Directions
The copy you return should hold every record below word for word and no images.

Given data
*** Begin section ***

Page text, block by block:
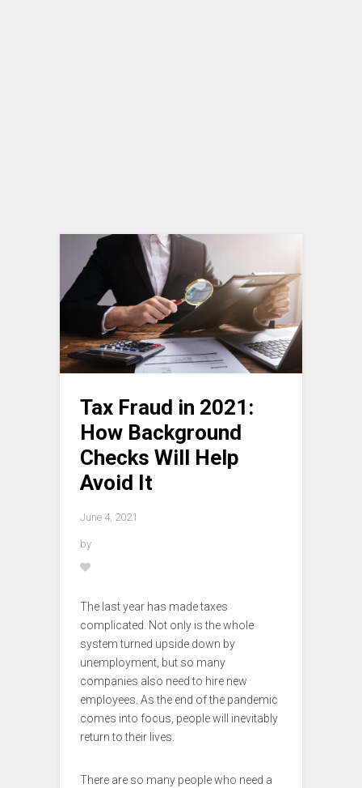
Tax Fraud in 2021:
How Background
Checks Will Help
Avoid It
June 4, 2021
by
The last year has made taxes
complicated. Not only is the whole
system turned upside down by
unemployment, but so many
companies also need to hire new
employees. As the end of the pandemic
comes into focus, people will inevitably
return to their lives.
There are so many people who need a
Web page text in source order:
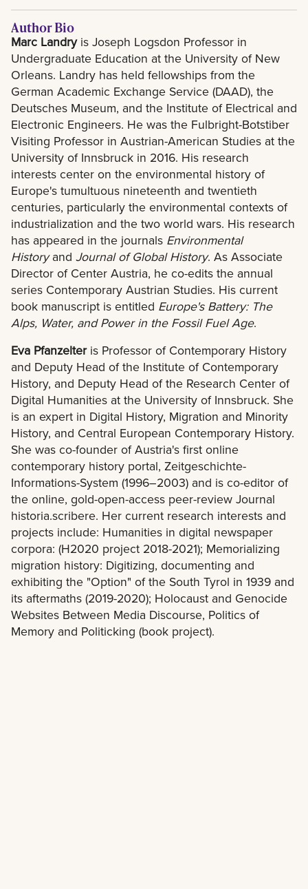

*** End section ***

Exercise result
Page text, block by block:
Tax Fraud in 2021:
How Background
Checks Will Help
Avoid It
June 4, 2021
by
The last year has made taxes
complicated. Not only is the whole
system turned upside down by
unemployment, but so many
companies also need to hire new
employees. As the end of the pandemic
comes into focus, people will inevitably
return to their lives.
There are so many people who need a
Web page text in source order:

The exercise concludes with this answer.